CARLYLE, some time since, awakened a little pleasantry by writing
of his own experience of the Ruffian of the streets. I have seen
the Ruffian act in exact accordance with Mr. Carlyle’s description,
innumerable times, and I never saw him checked.
The blaring use of the very worst language possible, in our public
thoroughfares – especially in those set apart for recreation – is
another disgrace to us, and another result of constabular
contemplation, the like of which I have never heard in any other
country to which my uncommercial travels have extended. Years ago,
when I had a near interest in certain children who were sent with
their nurses, for air and exercise, into the Regent’s Park, I found
this evil to be so abhorrent and horrible there, that I called
public attention to it, and also to its contemplative reception by
the Police. Looking afterwards into the newest Police Act, and
finding that the offence was punishable under it, I resolved, when
striking occasion should arise, to try my hand as prosecutor. The
occasion arose soon enough, and I ran the following gauntlet.

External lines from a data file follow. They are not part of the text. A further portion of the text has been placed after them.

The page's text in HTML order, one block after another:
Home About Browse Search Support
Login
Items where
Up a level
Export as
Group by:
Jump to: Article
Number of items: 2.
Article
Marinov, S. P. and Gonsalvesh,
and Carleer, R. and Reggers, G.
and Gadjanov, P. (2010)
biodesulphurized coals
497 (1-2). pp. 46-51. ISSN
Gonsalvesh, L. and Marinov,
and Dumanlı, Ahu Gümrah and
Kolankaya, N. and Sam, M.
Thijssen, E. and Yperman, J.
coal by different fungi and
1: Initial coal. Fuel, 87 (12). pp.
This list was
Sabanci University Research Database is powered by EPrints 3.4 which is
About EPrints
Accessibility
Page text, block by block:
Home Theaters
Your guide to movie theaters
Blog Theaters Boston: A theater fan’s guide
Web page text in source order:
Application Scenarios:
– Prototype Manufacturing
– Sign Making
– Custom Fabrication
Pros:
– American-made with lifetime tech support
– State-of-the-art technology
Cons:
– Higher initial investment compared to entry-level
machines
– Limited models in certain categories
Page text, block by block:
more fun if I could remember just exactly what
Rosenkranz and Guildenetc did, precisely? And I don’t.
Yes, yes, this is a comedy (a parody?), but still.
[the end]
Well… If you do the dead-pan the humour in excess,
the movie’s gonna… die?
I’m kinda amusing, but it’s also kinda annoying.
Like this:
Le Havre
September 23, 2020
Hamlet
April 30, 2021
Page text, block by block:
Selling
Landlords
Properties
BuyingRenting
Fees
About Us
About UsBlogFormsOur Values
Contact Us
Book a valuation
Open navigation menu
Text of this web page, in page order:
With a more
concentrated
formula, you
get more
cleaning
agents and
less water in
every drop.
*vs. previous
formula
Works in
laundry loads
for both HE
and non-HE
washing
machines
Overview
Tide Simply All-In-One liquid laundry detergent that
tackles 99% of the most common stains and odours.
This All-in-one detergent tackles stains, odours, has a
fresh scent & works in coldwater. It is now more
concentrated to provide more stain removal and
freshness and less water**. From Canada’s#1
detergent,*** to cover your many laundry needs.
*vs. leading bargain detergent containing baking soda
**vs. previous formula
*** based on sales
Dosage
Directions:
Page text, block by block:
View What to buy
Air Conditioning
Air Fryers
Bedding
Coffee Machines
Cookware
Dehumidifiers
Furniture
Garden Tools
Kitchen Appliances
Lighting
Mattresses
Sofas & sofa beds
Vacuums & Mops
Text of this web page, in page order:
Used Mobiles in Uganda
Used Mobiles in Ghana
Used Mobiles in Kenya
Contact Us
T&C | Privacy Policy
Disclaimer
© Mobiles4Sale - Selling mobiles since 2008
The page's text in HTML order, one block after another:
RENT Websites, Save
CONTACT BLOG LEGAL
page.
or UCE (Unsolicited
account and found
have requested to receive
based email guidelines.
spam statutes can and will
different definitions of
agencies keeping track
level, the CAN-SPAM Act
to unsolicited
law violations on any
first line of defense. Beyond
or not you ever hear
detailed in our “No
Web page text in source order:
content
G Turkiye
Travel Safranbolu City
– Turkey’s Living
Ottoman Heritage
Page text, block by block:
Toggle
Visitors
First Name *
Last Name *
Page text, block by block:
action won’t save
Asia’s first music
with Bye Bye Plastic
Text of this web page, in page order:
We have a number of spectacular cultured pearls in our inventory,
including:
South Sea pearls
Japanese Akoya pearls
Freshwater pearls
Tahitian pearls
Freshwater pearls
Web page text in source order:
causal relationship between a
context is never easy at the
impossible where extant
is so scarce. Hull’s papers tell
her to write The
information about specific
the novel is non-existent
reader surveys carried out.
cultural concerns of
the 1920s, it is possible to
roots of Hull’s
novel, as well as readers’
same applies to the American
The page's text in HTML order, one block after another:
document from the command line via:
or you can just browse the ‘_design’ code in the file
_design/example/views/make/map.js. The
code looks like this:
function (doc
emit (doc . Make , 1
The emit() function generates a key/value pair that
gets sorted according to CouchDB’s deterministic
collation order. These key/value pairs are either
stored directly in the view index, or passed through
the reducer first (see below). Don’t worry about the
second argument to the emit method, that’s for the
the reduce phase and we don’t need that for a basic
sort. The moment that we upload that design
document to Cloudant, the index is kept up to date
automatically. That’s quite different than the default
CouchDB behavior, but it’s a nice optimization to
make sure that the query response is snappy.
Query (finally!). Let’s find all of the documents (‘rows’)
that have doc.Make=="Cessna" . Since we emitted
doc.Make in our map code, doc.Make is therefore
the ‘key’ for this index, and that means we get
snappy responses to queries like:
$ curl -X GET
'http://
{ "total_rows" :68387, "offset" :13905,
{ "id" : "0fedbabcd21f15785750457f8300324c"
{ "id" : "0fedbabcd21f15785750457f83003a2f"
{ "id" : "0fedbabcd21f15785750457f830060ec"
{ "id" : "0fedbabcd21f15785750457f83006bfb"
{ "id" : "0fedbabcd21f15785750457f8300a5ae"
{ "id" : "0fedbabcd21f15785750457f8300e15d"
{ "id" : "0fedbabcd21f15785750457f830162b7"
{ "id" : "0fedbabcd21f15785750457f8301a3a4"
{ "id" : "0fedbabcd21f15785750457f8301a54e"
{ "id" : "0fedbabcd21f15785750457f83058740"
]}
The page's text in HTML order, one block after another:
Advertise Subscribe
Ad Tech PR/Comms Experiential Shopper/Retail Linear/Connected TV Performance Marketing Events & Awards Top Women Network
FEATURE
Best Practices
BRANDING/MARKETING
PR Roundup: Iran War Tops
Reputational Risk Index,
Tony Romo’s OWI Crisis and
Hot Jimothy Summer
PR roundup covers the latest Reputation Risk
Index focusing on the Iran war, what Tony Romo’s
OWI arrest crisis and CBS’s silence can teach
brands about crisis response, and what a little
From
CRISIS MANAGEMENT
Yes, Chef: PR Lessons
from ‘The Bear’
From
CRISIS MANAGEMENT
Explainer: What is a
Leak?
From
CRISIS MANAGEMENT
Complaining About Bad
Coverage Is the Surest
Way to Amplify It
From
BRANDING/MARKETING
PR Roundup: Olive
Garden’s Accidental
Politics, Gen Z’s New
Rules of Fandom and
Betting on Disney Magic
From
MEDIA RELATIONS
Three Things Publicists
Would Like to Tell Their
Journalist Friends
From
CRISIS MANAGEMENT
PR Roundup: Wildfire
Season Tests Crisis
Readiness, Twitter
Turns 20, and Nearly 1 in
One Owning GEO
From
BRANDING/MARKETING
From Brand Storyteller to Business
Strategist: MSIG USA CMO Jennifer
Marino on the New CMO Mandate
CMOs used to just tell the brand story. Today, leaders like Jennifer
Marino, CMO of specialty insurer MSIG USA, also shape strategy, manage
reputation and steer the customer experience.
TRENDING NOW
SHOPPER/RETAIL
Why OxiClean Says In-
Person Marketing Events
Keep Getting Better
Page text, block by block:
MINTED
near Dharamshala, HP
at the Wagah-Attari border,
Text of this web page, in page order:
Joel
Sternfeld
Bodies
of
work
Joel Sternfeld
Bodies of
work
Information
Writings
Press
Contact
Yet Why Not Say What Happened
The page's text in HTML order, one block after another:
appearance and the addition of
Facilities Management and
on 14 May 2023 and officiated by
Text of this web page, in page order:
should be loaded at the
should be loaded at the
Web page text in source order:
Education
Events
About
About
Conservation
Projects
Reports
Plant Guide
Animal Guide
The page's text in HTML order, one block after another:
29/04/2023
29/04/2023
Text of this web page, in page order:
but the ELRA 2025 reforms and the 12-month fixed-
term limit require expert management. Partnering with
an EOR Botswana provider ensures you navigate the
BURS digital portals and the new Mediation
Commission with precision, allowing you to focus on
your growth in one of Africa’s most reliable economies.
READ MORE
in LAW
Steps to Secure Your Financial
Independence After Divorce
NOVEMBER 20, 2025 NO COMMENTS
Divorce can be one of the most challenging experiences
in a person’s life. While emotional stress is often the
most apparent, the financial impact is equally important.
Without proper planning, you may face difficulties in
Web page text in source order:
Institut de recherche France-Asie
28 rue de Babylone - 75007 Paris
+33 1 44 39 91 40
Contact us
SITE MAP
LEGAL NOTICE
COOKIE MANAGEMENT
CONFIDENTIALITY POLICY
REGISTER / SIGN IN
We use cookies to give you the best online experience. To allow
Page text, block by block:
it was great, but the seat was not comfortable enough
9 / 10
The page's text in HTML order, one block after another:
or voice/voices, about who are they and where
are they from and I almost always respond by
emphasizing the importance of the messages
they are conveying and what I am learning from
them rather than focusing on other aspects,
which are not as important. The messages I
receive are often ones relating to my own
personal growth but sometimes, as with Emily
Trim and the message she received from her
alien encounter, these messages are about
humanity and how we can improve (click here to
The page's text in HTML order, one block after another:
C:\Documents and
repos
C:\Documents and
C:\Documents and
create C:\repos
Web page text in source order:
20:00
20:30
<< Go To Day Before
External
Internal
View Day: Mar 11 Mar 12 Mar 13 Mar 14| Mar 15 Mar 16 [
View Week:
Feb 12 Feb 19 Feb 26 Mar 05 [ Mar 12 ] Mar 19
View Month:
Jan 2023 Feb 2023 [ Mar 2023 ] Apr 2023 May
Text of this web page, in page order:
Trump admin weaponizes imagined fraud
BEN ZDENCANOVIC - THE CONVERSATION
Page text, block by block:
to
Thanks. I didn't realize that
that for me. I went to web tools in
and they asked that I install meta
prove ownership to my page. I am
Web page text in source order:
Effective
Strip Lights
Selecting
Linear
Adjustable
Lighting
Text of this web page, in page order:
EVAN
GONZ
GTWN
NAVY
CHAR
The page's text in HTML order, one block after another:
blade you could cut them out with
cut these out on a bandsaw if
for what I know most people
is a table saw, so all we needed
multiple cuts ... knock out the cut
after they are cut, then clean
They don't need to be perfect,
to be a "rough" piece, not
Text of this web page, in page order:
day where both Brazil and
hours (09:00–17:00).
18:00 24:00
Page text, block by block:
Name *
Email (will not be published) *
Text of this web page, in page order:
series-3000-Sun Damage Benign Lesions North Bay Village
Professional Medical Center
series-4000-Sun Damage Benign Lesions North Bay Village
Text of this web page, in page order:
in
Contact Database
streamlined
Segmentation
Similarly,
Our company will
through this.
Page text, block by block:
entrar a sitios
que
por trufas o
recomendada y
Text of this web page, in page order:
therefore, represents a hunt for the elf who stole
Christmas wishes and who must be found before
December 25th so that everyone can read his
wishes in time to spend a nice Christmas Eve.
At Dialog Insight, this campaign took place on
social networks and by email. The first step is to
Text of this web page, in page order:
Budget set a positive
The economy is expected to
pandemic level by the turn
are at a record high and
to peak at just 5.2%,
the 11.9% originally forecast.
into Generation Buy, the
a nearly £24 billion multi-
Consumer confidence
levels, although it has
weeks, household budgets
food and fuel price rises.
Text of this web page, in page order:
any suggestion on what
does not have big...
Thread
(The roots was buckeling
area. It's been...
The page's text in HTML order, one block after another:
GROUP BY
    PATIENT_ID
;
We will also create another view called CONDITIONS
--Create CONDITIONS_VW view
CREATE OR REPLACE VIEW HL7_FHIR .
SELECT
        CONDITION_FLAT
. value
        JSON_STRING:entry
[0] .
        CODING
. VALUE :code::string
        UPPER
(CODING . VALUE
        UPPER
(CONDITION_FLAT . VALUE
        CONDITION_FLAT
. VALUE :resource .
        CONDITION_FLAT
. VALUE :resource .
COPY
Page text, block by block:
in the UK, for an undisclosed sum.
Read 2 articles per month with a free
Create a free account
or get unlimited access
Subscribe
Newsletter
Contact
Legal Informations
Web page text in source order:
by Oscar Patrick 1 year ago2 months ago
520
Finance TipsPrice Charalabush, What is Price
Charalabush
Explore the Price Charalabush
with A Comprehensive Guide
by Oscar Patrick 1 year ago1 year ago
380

The utterer of the base coin in question was a girl of seventeen or
eighteen, who, with a suitable attendance of blackguards, youths,
and boys, was flaunting along the streets, returning from an Irish
funeral, in a Progress interspersed with singing and dancing. She
had turned round to me and expressed herself in the most audible
manner, to the great delight of that select circle. I attended the
party, on the opposite side of the way, for a mile further, and
then encountered a Police-constable. The party had made themselves
merry at my expense until now, but seeing me speak to the
constable, its male members instantly took to their heels, leaving
the girl alone. I asked the constable did he know my name? Yes,
he did. ‘Take that girl into custody, on my charge, for using bad
language in the streets.’ He had never heard of such a charge. I
had. Would he take my word that he should get into no trouble?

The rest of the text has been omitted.